Dan Holloway is a novelist, poet and spoken word artist. He is the MC of the performance arts show The New Libertines Earlier this year he competed at the National Poetry Slam final at the Royal Albert Hall. His latest collection, The Transparency of Sutures, is available on Kindle.

Read the Transcripts: AI Policy

Dan Holloway: Hello and welcome to the new look Self-Publishing News podcast, if there can be such a thing as a new look for an audio format. Let's just call it the new format Self-Publishing News Podcast. So, for those of you who aren't aware, what we're doing now is we are breaking the news up so that there will be three separate news items across the week, and each news item will get its own place on the ALLi website which will enable me to bring you the news as it breaks.

I'm sure that some people, and yes I am yet again looking at you, Draft2Digital, will still manage to send me news so that it gets to you as late as it possibly can, but this will maximise the chances of getting the stories that matter to you most out in time, and also give me a little more space to expand on them on the blog.

Then the following week, I will be reflecting on those stories on the news podcast, and some of those you'll just get me talking to myself, talking to whatever version of myself I decide to talk to in order to make it slightly more interesting for you.

So, this past week has been, I guess it's a bit same old, but it's also been a really interesting week because we've had three really quite large stories, all of which have on AI, sorry for those of you who hate the AI, but they all have a really important AI angle.

Some of them will be of interest even to those who hate the thought of AI and the very mention of it, and the first one is going to be of interest to absolutely everyone because it's all about Amazon's new policy on artificial intelligence for works uploaded to KDP.

So, as we've seen quite a few announcements about AI policy in recent weeks. It started with journals, so online publications. So, Wired, for example had a really great policy for creators that it was never going to have AI-generated content taking up space on its column. AI-generated content would only be allowed where it was the story and was therefore sort of in quote marks.

Then more recently we had Kickstarter, who have gone a little bit more down the route of allowing AI, which is not surprising, but they still require there to be what they call the human input. So, provided you're open and transparent on Kickstarter about your use of AI, it's not a problem to have made some use of AI tools, but you are required to be in some way a creator.

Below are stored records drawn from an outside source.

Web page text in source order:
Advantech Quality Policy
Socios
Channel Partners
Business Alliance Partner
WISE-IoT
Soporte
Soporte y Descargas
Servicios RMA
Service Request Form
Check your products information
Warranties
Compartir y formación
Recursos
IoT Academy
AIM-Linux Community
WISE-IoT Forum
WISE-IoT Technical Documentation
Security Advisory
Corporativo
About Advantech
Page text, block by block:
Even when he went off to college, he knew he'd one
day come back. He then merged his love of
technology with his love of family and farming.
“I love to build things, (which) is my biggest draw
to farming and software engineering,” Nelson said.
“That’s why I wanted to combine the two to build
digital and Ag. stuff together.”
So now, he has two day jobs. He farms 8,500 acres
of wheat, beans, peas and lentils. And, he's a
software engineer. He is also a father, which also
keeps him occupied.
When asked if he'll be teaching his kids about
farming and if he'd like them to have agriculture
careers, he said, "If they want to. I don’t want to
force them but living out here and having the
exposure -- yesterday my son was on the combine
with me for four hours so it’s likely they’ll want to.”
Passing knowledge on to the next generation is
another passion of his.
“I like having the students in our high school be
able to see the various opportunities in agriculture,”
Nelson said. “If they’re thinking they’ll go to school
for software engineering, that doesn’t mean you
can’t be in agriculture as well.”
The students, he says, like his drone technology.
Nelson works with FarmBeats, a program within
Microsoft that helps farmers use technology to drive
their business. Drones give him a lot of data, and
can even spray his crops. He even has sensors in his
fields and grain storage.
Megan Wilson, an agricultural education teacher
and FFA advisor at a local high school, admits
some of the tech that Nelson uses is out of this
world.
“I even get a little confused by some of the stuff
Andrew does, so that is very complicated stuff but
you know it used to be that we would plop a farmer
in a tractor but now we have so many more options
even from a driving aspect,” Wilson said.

Amazon's new policy is really interesting, because I'm not 100% sure that it goes even that far. So, what Amazon have done, and you'll be able to see this if you go to your KDP page, and you go to your guidelines on there, you'll see that there's a whole new section on AI content.

What that draws your attention to is Amazon's distinction between AI assistance, which is basically the use of tools like Sudowrite, anything where the AI is checking your grammar, checking your spelling, helping you in the creative process, polishing your prose, making the work shine, saving you time, that kind of thing; you don't have to declare your use of that, it's absolutely fine.

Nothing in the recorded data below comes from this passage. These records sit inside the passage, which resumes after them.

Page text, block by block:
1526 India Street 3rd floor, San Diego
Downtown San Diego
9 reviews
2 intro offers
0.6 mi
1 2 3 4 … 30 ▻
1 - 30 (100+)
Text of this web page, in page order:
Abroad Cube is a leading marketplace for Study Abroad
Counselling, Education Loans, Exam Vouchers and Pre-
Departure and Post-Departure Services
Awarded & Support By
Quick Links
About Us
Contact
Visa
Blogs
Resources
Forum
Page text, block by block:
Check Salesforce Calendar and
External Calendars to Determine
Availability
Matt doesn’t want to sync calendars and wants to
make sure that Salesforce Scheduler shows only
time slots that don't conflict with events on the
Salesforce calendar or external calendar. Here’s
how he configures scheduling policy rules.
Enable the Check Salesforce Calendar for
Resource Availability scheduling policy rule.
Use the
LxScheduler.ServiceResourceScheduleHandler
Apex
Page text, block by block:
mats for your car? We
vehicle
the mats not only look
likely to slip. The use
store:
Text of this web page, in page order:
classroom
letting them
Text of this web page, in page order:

On the other hand, you have AI-generated content. So, that's stuff that comes, whether it's pictures through DALL-E or MidJourney, or whether it's text that has been generated by tools like ChatGPT. AI-generated content like that, you now have to declare. So, it's not banned, but you do have to declare it. So, that's It's interesting.

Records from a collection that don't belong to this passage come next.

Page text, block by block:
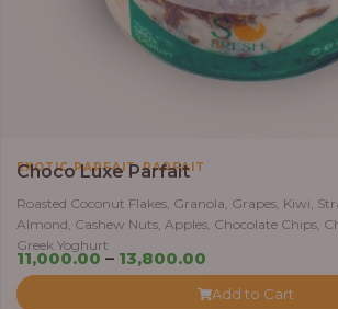
EXOTIC PARFAIT,PARFAIT
Choco Luxe Parfait
Roasted Coconut Flakes, Granola, Grapes, Kiwi,
Almond, Cashew Nuts, Apples, Chocolate Chips,
Greek Yoghurt
11,000.00 – 13,800.00
Add to Cart
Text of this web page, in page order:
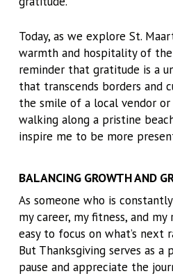
Today, as we explore St.
warmth and hospitality of the
reminder that gratitude is a
that transcends borders and
the smile of a local vendor
walking along a pristine
inspire me to be more
BALANCING GROWTH AND
As someone who is
my career, my fitness, and
easy to focus on what’s next
But Thanksgiving serves as
pause and appreciate the
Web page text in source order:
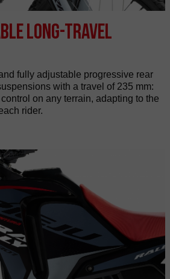
long-travel
fully adjustable progressive rear
with a travel of 235 mm:
on any terrain, adapting to the
rider.
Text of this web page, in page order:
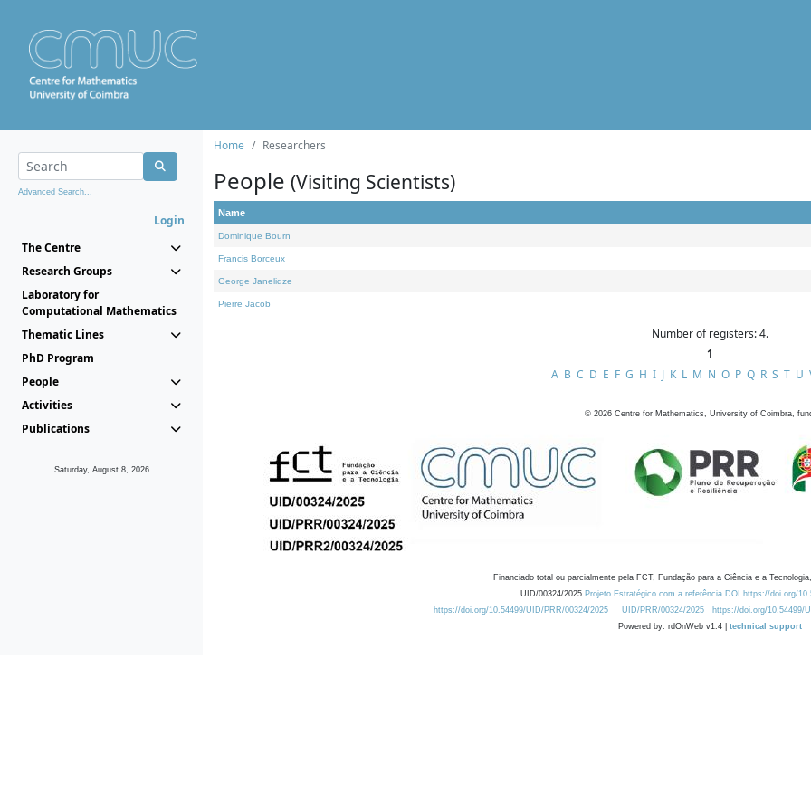
Advanced Search...
Login
The Centre
Research Groups
Laboratory for
Computational Mathematics
Thematic Lines
PhD Program
People
Activities
Publications
Saturday, August 8, 2026
Home Researchers
People (Visiting Scientists)
Name
Dominique Bourn
Francis Borceux
George Janelidze
Pierre Jacob
Number of registers: 4.
1
A B C D E F G H I J K L M N O P Q R S T U
© 2026 Centre for Mathematics, University of Coimbra,
Financiado total ou parcialmente pela FCT, Fundação para a Ciência e a
UID/00324/2025 Projeto Estratégico com a referência DOI https://doi.org/
https://doi.org/10.54499/UID/PRR/00324/2025
UID/PRR/00324/2025 https://doi.org/10.54499/
Powered by: rdOnWeb v1.4 | technical support
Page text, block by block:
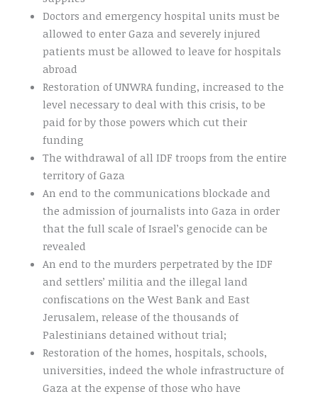
Doctors and emergency hospital units must be
allowed to enter Gaza and severely injured
patients must be allowed to leave for hospitals
abroad
Restoration of UNWRA funding, increased to the
level necessary to deal with this crisis, to be
paid for by those powers which cut their
funding
The withdrawal of all IDF troops from the entire
territory of Gaza
An end to the communications blockade and
the admission of journalists into Gaza in order
that the full scale of Israel’s genocide can be
revealed
An end to the murders perpetrated by the IDF
and settlers’ militia and the illegal land
confiscations on the West Bank and East
Jerusalem, release of the thousands of
Palestinians detained without trial;
Restoration of the homes, hospitals, schools,
universities, indeed the whole infrastructure of
Gaza at the expense of those who have
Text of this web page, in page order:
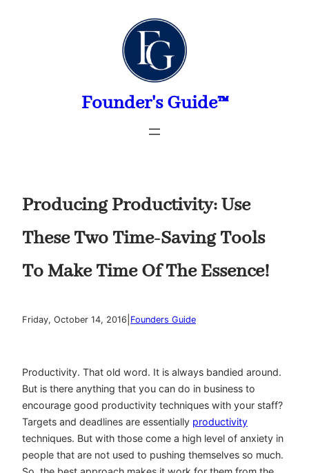
Founder's Guide™
Producing Productivity: Use
These Two Time-Saving Tools
To Make Time Of The Essence!
Friday, October 14, 2016 Founders Guide
Productivity. That old word. It is always bandied around.
But is there anything that you can do in business to
encourage good productivity techniques with your staff?
Targets and deadlines are essentially productivity
techniques. But with those come a high level of anxiety in
people that are not used to pushing themselves so much.

What's going to be really interesting is to see how Amazon enforce this. That is to say, is KDP itself going to have some kind of an AI-filter or some sort of filter that enables it to detect AI-generated content? If so, how on earth is it going to do that, because that would be really clever, and as I've reported on before, OpenAI have struggled with this. So, I'm not quite sure how they're going to do that. Are they going to rely on people's goodwill? I want to wish them the best if that's what they're going to do, because Amazon doesn't necessarily have a great record of people's goodwill being enough to stop the scammers.

So, how they are going to enforce that is going to be really interesting, and I'm sure we will have lots of news stories that focus on that in the not-too-distant future.

What's really interesting in this context is the way this fits in with one of the other stories that I reported on last week, which was around The Copyright Office and the Copyright Office's judgment on a piece of award-winning AI art created through MidJourney by the artist Matthew Allen.

This is something I reported on last year. Matthew Allen won an award at the Colorado State Fair for his artwork Théâtre de l'Opera Spatiale. So basically, it's the Theatre of Space Opera. It's really cool and looks like the cover of some sort of massively world-built Brandon Sanderson type fantasy sci-fi doorstop. As the title suggests, it's really good.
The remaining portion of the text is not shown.